29 de agosto de 2013

[rubrica] ''A'' Francesa, por Carolina Pinto


Allô a todos!
A partir de hoje trago-vos uma nova rubrica semanal ao Man Next Door, bem como o principio de uma colaboração. Curiosos? Ora então vejam!


Olá a todos! Sou a Carolina, arroiana, aspirante a designer e uma nerd sociável. Interesso-me por tudo o que tenha haver com cinema, fotografia, literatura, teatro, ilustração e arte em geral. E é mesmo sobre isso que vou aqui falar-vos, vai ser uma rubrica cultural e espero contribuir para enriquecer este blog, que já é fantástico.
Hoje, em jeito de apresentação, deixo-vos um top de 3 dos filmes que mais me marcaram e que (a meu ver) são obrigatórios, quer pelo realizador, quer pela mensagem transmitida ou pela força dos planos e diálogos.


Em primeiro lugar está talvez o meu filme preferido, Big Fish, de Tim Burton. Não é de todo o meu realizador de eleição, mas este filme de 2003 é de nos apaixonarmos à primeira vista. Baseado no livro de Daniel Wallace, Big Fish: A Novel of Mythic Proportions, este filme fala sobre um pai no leito da morte, contando enumeras histórias da sua juventude cheias de fantasia e metáforas ao seu filho distante e cético. Ewan McGregor interpreta o pai em jovem e nos flashbacks que fazem a maior parte do filme. Todas as histórias que conta são uma metáfora para a vida, com o deslumbramento típico do universo Burton. Acabamos de ver o filme e entendemos a importância do sonho, do coração bom e da mente aberta. Não tem que ser tudo cientificamente provado ou politicamente correcto. A nossa memória e imaginação acabam por escrever uma história não exacta mas muito real.



Em segundo, fica um filme mais recente, Django Unchained do meu realizador preferido, Quentin Tarantino.

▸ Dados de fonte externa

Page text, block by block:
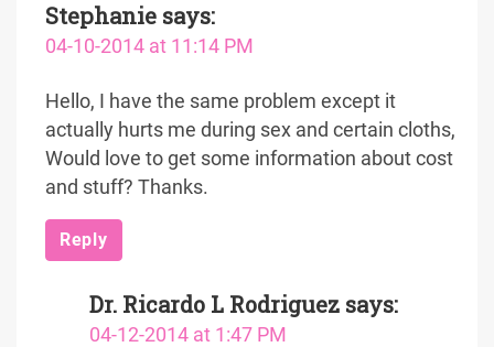
Stephanie says:
04-10-2014 at 11:14 PM
Hello, I have the same problem except it
actually hurts me during sex and certain cloths,
Would love to get some information about cost
and stuff? Thanks.
Reply
Dr. Ricardo L Rodriguez says:
04-12-2014 at 1:47 PM
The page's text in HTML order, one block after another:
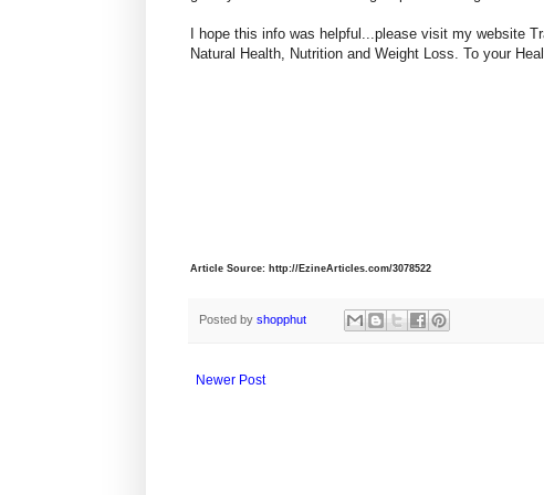
I hope this info was helpful...please visit my website
Natural Health, Nutrition and Weight Loss. To your
Article Source: http://EzineArticles.com/3078522
Posted by shopphut
Newer Post
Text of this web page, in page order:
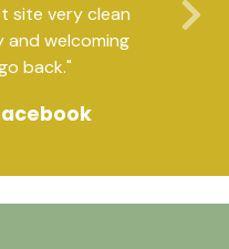
site very clean
and welcoming
back."
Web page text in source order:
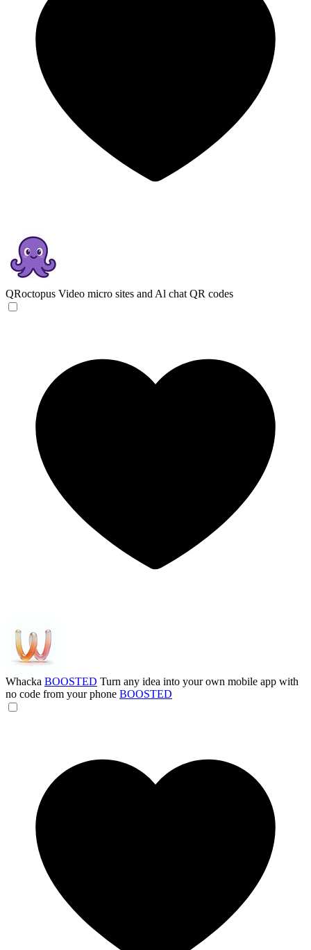
QRoctopus Video micro sites and Al chat QR codes
Whacka BOOSTED Turn any idea into your own mobile app with
no code from your phone BOOSTED
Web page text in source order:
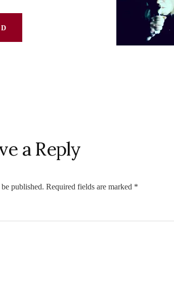
a Reply
published. Required fields are marked *
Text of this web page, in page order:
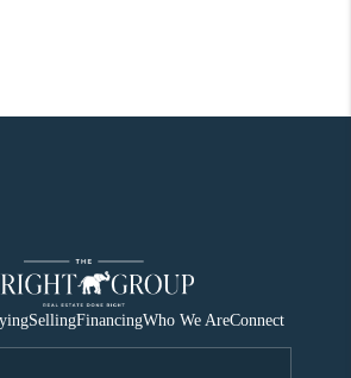
SellingFinancingWho We AreConnect
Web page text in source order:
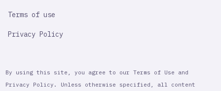
Terms of use
Privacy Policy
By using this site, you agree to our Terms of Use and
Privacy Policy. Unless otherwise specified, all content
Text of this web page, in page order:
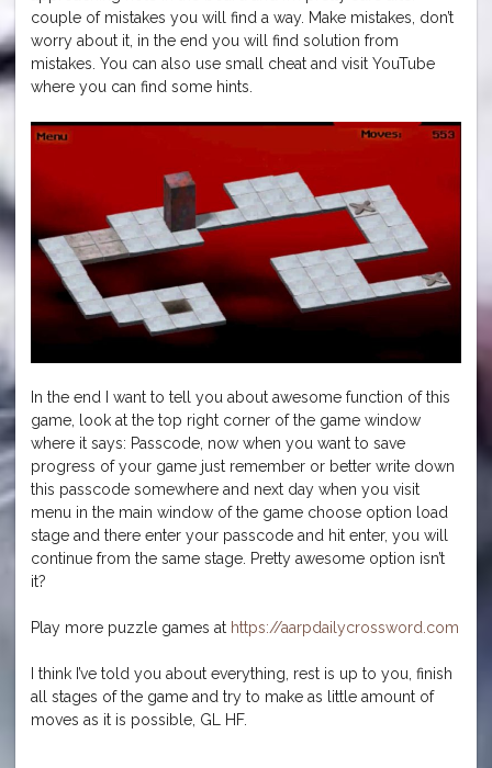
couple of mistakes you will find a way. Make mistakes, don’t
worry about it, in the end you will find solution from
mistakes. You can also use small cheat and visit YouTube
where you can find some hints.
In the end I want to tell you about awesome function of this
game, look at the top right corner of the game window
where it says: Passcode, now when you want to save
progress of your game just remember or better write down
this passcode somewhere and next day when you visit
menu in the main window of the game choose option load
stage and there enter your passcode and hit enter, you will
continue from the same stage. Pretty awesome option isn’t
it?
Play more puzzle games at https://aarpdailycrossword.com
I think I’ve told you about everything, rest is up to you, finish
all stages of the game and try to make as little amount of
moves as it is possible, GL HF.
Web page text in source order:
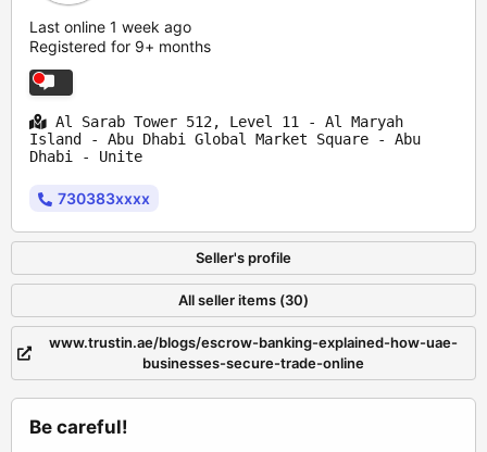
Last online 1 week ago
Registered for 9+ months
Al Sarab Tower 512, Level 11 - Al Maryah
Island - Abu Dhabi Global Market Square - Abu
Dhabi - Unite
730383xxxx
Seller's profile
All seller items (30)
www.trustin.ae/blogs/escrow-banking-explained-how-uae-
businesses-secure-trade-online
Be careful!
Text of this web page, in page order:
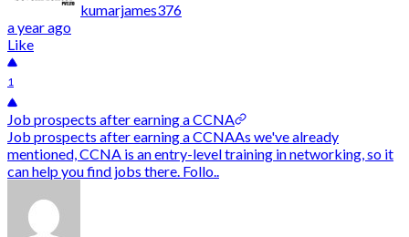
kumarjames376
a year ago
Like
1
Job prospects after earning a CCNA
Job prospects after earning a CCNAAs we've already
mentioned, CCNA is an entry-level training in networking, so it
can help you find jobs there. Follo..
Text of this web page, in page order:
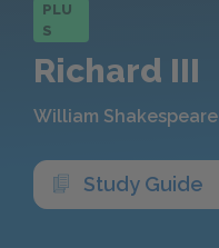
PLU
S
Richard III
William Shakespeare
Study Guide
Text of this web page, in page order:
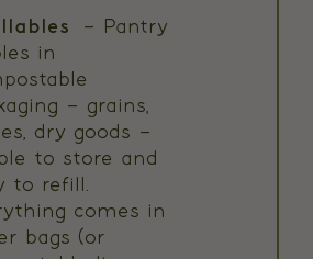
– Pantry
in
– grains,
dry goods –
to store and
to refill.
comes in
bags (or
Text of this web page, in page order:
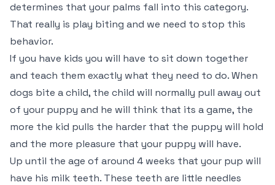
determines that your palms fall into this category.
That really is play biting and we need to stop this
behavior.
If you have kids you will have to sit down together
and teach them exactly what they need to do. When
dogs bite a child, the child will normally pull away out
of your puppy and he will think that its a game, the
more the kid pulls the harder that the puppy will hold
and the more pleasure that your puppy will have.
Up until the age of around 4 weeks that your pup will
have his milk teeth. These teeth are little needles
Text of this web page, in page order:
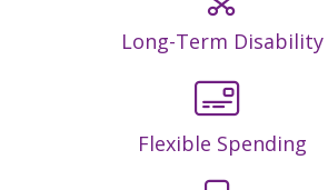
Long-Term Disability
Flexible Spending

Estreou em Dezembro de 2012 e nos últimos óscares ganhou nas categorias Melhor Argumento Original (que foi escrito por Tarantino) e Melhor Actor Secundário, entregue ao brilhante e sempre fantástico Christoph Waltz.
Neste top tinha que estar Tarantino, e acção do filme passa-se em 1859 no sul dos Estados Unidos da América, durante a escravatura e Django (Jamie Foxx) é apenas mais um escravo quando é comprado por um caçador de recompensas alemão, Dr. Shultz (Christoph Waltz) e depois de libertado, para que possam trabalhar em conjunto e salvarem Broomhida (Kerry Washington), a esposa e amada de Django. Uma série de eventos levam-nos ao terrível Calvin Candy (Leonardo DiCaprio) e aí começa a acção.
Tarantino aborda o tema de forma brilhante, comovente e sempre com aquelas cenas e planos típicos do realizador, os diálogos são maravilhosos e claro, o sempre inesperado final. Podem esperar neste filme tiros, sangue por tudo quanto é lado e claro, uma banda sonora espectacular.




E em terceiro lugar, mas não menos importante, quero homenagear o cinema português, que é tão cheio de talento e tão pouco valorizado, com Sangue do meu Sangue, do meu adorado João Canijo.


Este filme de 2011 foi muito bem recebido e aclamado e premiado em vários festivais internacionais. Conta com a presença de actores portugueses excelentes e que adoro, como a Rita Blanco ou o Nuno Lopes. Este filme que retrata, como tão bem Canijo sabe fazer, uma típica família portuguesa de classe baixa a morar no Bairro Padre Cruz. Em apenas uma semana, o quotidiano é virado do avesso quando a filha mais velha, interpretada por Cleia Almeida, anuncia que está grávida e não é do seu namorado. Em conjunto com esta história, mais se desenredam, retardando o bairro, as suas disputas, tráfico de droga e violência.
Neste filme, João Canijo eleve o cinema português a um nível superior, com diálogos cruzados combinados com planos complexos e cativamos, encorporamos várias histórias numa cena só e dando dinâmica, originalidade e força às cenas. Este é um excelente exemplo de quando se diz, o que é nacional é bom. E aqui, é muito bom.



Como também adoro cinema francês aqui fica uma banda sonora perfeita!
La Valse des Monstres - Yann Tiersen


Espero que tenham gostado desta estreia e até ao próximo post!